ASSIGNMENT |
Word for word and without images, transcribe all of the records.

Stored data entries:
+ + + +

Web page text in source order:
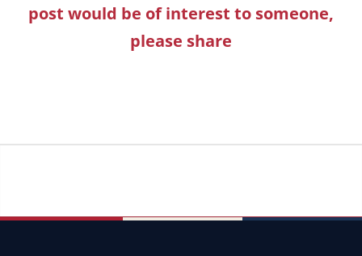
post would be of interest to someone,
please share
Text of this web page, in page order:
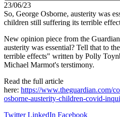
23/06/23
So, George Osborne, austerity was
children still suffering its terrible
New opinion piece from the
austerity was essential? Tell that to
terrible effects" written by Polly
Michael Marmot's terstimony.
Read the full article
here: https://www.theguardian.com/
osborne-austerity-children-covid-
Twitter LinkedIn Facebook
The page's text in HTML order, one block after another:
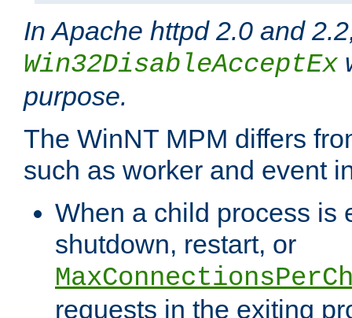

+ + + +

YOUR RESPONSE |
Web page text in source order:
post would be of interest to someone,
please share
Text of this web page, in page order:
23/06/23
So, George Osborne, austerity was
children still suffering its terrible
New opinion piece from the
austerity was essential? Tell that to
terrible effects" written by Polly
Michael Marmot's terstimony.
Read the full article
here: https://www.theguardian.com/
osborne-austerity-children-covid-
Twitter LinkedIn Facebook
The page's text in HTML order, one block after another:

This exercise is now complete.